Curitiba – Um levantamento realizado pelo TCE-PR (Tribunal de Contas do Estado do Paraná), concluiu que em 2020, 84% das prefeituras do Estado descumpriram legislações que regem a administração pública em ano eleitoral e realizaram gastos irregulares e indevidos. Além das 336 (84%) das 399 prefeituras do Estado, o TCE apontou que 58 Câmaras de Vereadores do Paraná também não observaram as legislações e tiveram gastos irregulares.

O levantamento foi realizado com base na análise das prestações de contas anuais das prefeituras, as PCAs, relativas ao exercício de 2020. Segundo o auditor do TCE, Joslei Gequelin, autor do levantamento, as três irregularidades mais recorrentes foram àquelas ligadas à proibição de gastos no período eleitoral.

A legislação eleitoral impõe certas restrições aos gestores em ano eleitoral, buscando promover a igualdade de condições entre os candidatos que disputam o pleito, evitando que aqueles que já ocupam cargos utilizem a máquina pública em seu benefício, principalmente em publicidade. A legislação também busca evitar a realização de dívidas que prejudiquem os sucessores e comprometam a prestação de serviços públicos.

 

Irregularidades

A irregularidade mais comum apontada no levantamento foi a realização de despesas nos dois últimos quadrimestres do mandato com parcelas a serem pagas no ano seguinte, porém, sem a suficiente disponibilidade de caixa. Essa situação afronta a Lei de Responsabilidade Fiscal. Essa situação foi verificada em 273 municípios em 2020 – 81% das 336 contas com apontamentos de irregularidade na análise técnica.
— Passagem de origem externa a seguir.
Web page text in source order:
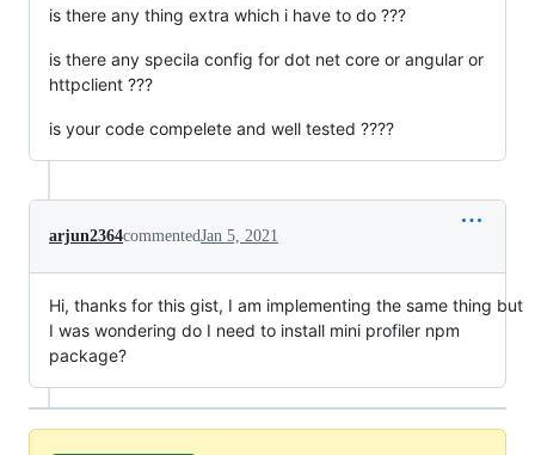
is there any thing extra which i have to do ???
is there any specila config for dot net core or angular or
httpclient ???
is your code compelete and well tested ????
arjun2364commentedJan 5, 2021
Hi, thanks for this gist, I am implementing the same thing but
I was wondering do I need to install mini profiler npm
package?
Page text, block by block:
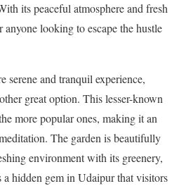
its peaceful atmosphere and fresh
looking to escape the hustle
serene and tranquil experience,
great option. This lesser-known
more popular ones, making it an
The garden is beautifully
environment with its greenery,
a hidden gem in Udaipur that visitors
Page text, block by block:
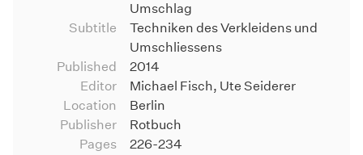
Umschlag
Subtitle
Techniken des Verkleidens und
Umschliessens
Published
2014
Editor
Michael Fisch, Ute Seiderer
Location
Berlin
Publisher
Rotbuch
Pages
226-234
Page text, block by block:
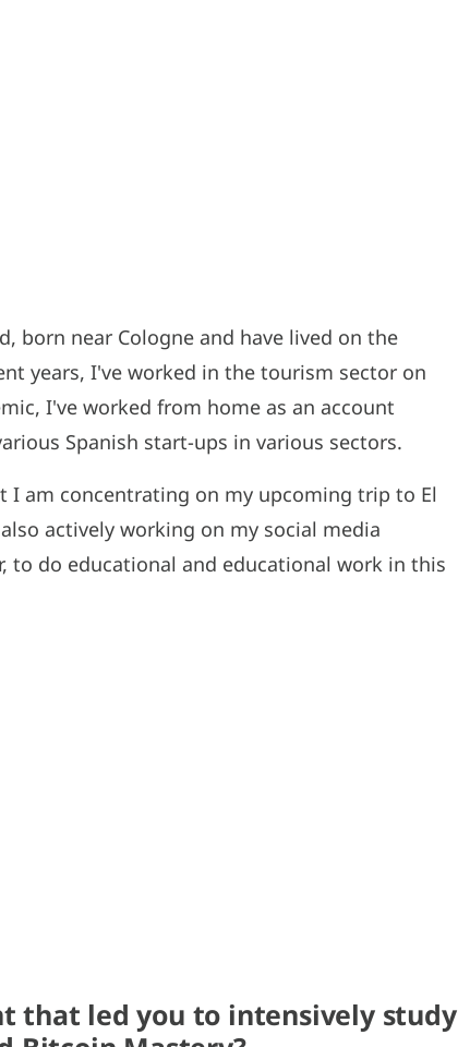
born near Cologne and have lived on the
years, I've worked in the tourism sector on
I've worked from home as an account
Spanish start-ups in various sectors.
am concentrating on my upcoming trip to El
actively working on my social media
to do educational and educational work in this
that led you to intensively study
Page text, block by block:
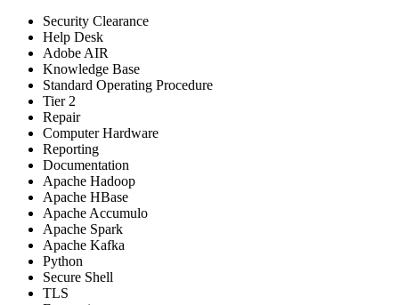
Security Clearance
Help Desk
Adobe AIR
Knowledge Base
Standard Operating Procedure
Tier 2
Repair
Computer Hardware
Reporting
Documentation
Apache Hadoop
Apache HBase
Apache Accumulo
Apache Spark
Apache Kafka
Python
Secure Shell
TLS
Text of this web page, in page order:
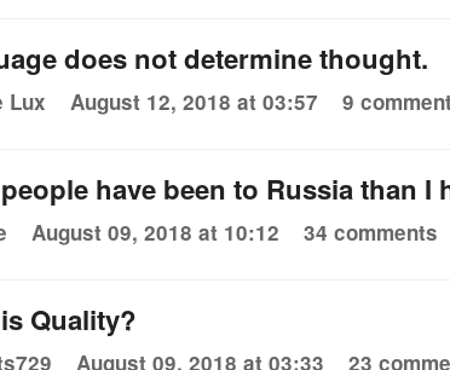
does not determine thought.
Lux August 12, 2018 at 03:57 9
have been to Russia than I
August 09, 2018 at 10:12 34 comments
Quality?
August 09, 2018 at 03:33 23
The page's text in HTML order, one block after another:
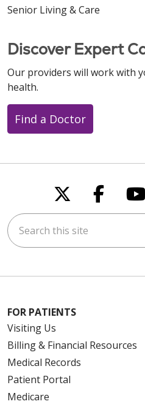
Senior Living & Care
Discover Expert
Our providers will work with
health.
Find a Doctor
Follow us
Search this site
FOR PATIENTS
Visiting Us
Billing & Financial Resources
Medical Records
Patient Portal
Medicare
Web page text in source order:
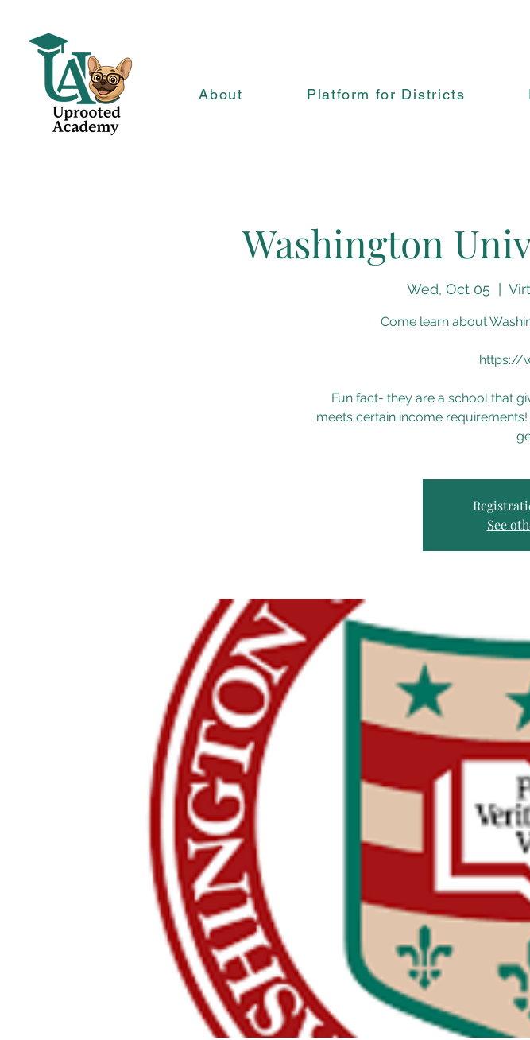
About Platform for Districts
Washington
Wed, Oct 05
  |
Come learn about
https://
Fun fact- they are a school that
meets certain income
See
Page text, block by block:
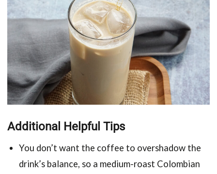
Additional Helpful Tips
You don’t want the coffee to overshadow the
drink’s balance, so a medium-roast Colombian
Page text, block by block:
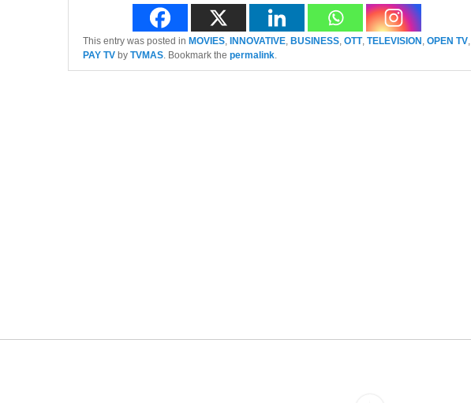
This entry was posted in MOVIES, INNOVATIVE, BUSINESS, OTT, TELEVISION, OPEN TV,
PAY TV by TVMAS. Bookmark the permalink.

A segunda restrição mais comum verificada pelos auditores foram as despesas ilegais com publicidade nos três meses que antecederam as eleições municipais de 2020. A prática ocorreu em 113 municípios, o que corresponde a quase 34% das contas com análise técnica inicial pela desaprovação.
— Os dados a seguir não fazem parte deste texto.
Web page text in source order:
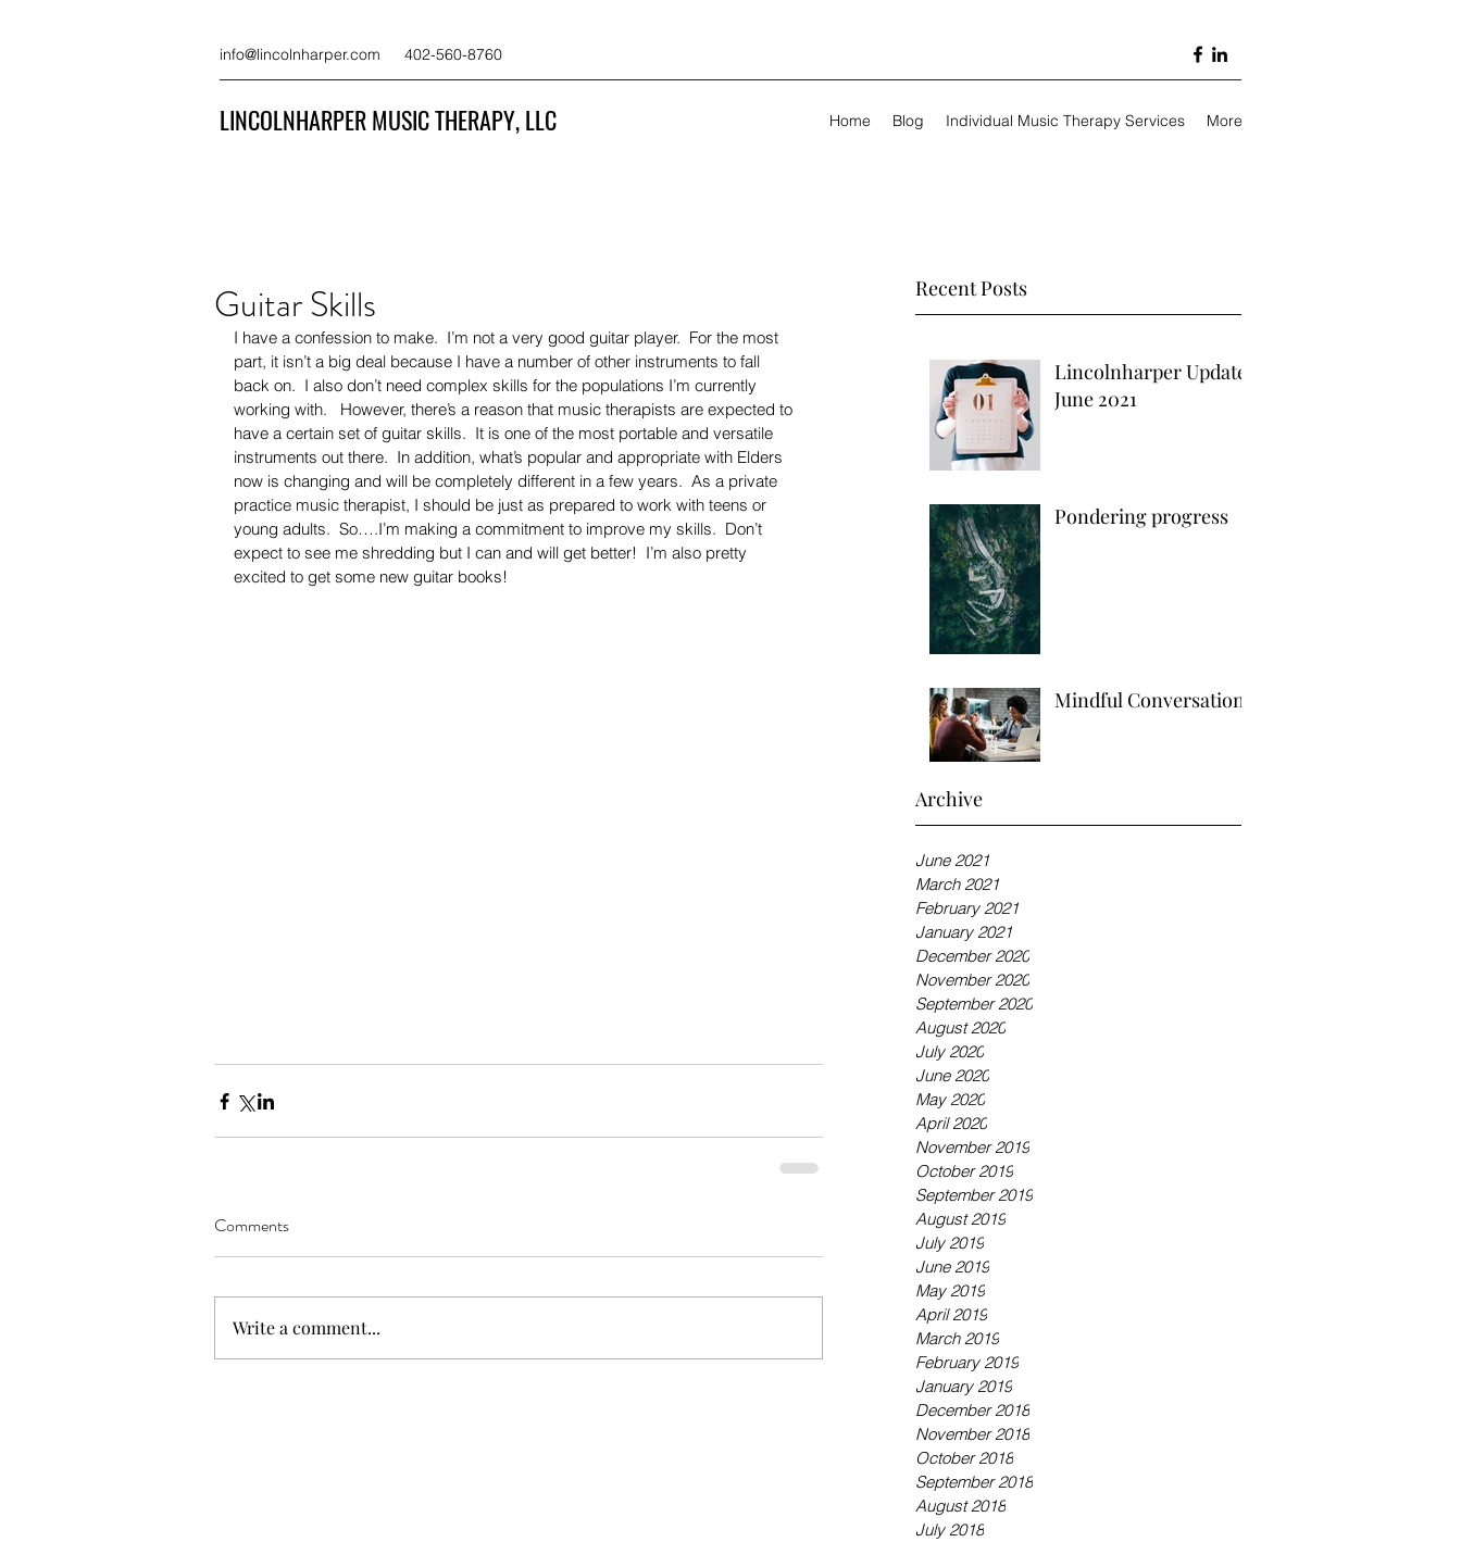
info@lincolnharper.com 402-560-8760
LINCOLNHARPER MUSIC THERAPY, LLC Home Blog Individual Music Therapy Services More
Recent Posts
Lincolnharper Update
June 2021
Pondering progress
Mindful Conversations
Archive
June 2021
March 2021
February 2021
January 2021
December 2020
November 2020
September 2020
August 2020
July 2020
June 2020
May 2020
April 2020
November 2019
October 2019
September 2019
August 2019
July 2019
June 2019
May 2019
April 2019
March 2019
February 2019
January 2019
December 2018
November 2018
October 2018
September 2018
August 2018
July 2018
Guitar Skills
I have a confession to make.  I’m not a very good guitar player.  For the most
part, it isn’t a big deal because I have a number of other instruments to fall
back on.  I also don’t need complex skills for the populations I’m currently
working with.   However, there’s a reason that music therapists are expected to
have a certain set of guitar skills.  It is one of the most portable and versatile
instruments out there.  In addition, what’s popular and appropriate with Elders
now is changing and will be completely different in a few years.  As a private
practice music therapist, I should be just as prepared to work with teens or
young adults.  So….I’m making a commitment to improve my skills.  Don’t
expect to see me shredding but I can and will get better!  I’m also pretty
excited to get some new guitar books!
Comments
Write a comment...

A terceira restrição mais comum também se refere a publicidade indevida em ano eleitoral. Em 81 prefeituras (24% do total de municípios com impropriedades), os gastos realizados até 15 de agosto de 2020 superaram a média do primeiro e do segundo quadrimestres dos três anos anteriores do mandato (2017, 2018 e 2019).

Além disso, vale ressaltar que 2020 foi o primeiro ano da pandemia da Covid-19, na qual as prefeituras foram orientadas pelos órgãos de controle a maneirar os gastos com a máquina pública, da mesma forma que outros gastos, inesperados, tiveram que ser realizado, o que não justifica a ocorrência de irregularidades.

 

E agora?

O TCE concederá oportunidade de defesa a todos os gestores que tiveram restrições à aprovação de suas contas apontadas na instrução técnica. Após o contraditório e a ampla defesa, e a emissão de parecer pelo Ministério Público de Contas, os processos serão votados pelos membros de uma das duas câmaras de julgamento do Tribunal. Em relação a prefeitos, o TCE emite Parecer Prévio – pela regularidade, regularidade com ressalvas ou irregularidade das contas.

Após o trânsito em julgado do processo, o parecer é encaminhado à respectiva câmara municipal que irá julgar as contas do chefe do Poder Executivo local.

 

Quais as Prefeituras?

Apesar do levantamento do TCE apontar que as irregularidades foram encontradas em 336 prefeituras do Paraná, o TCE disse que não irá divulgar a lista das prefeituras e câmaras de vereadores que apresentaram esses problemas nas prestações de contas, visto que o levantamento foi feito com base na primeira análise das Prestações de Contas.

Agora, os responsáveis por essas contas poderão apresentar defesa, inclusive apresentando documentos que comprovem a regularidade de seus atos.

 

Câmaras Vereadores

Os gastos irregulares com publicidade em ano eleitoral não se restringiram a prefeituras em 2020. Também foram verificados em câmaras municipais paranaenses. No Poder Legislativo, no entanto, o percentual de Prestações de Contas com irregularidades foi menor: 58 das 399 câmaras, o que representa aproximadamente 15% do total.

Nesse contingente, o Tribunal apontou gasto em publicidade superior à média dos três anos anteriores em 17 câmaras; e publicidade ilegal nos três meses anteriores ao pleito em nove. Essas foram, respectivamente, a segunda e a terceira principais restrições. A primeira foi a ocorrência de déficit ou superávit em recursos de fontes livres, comprovada em 28 câmaras.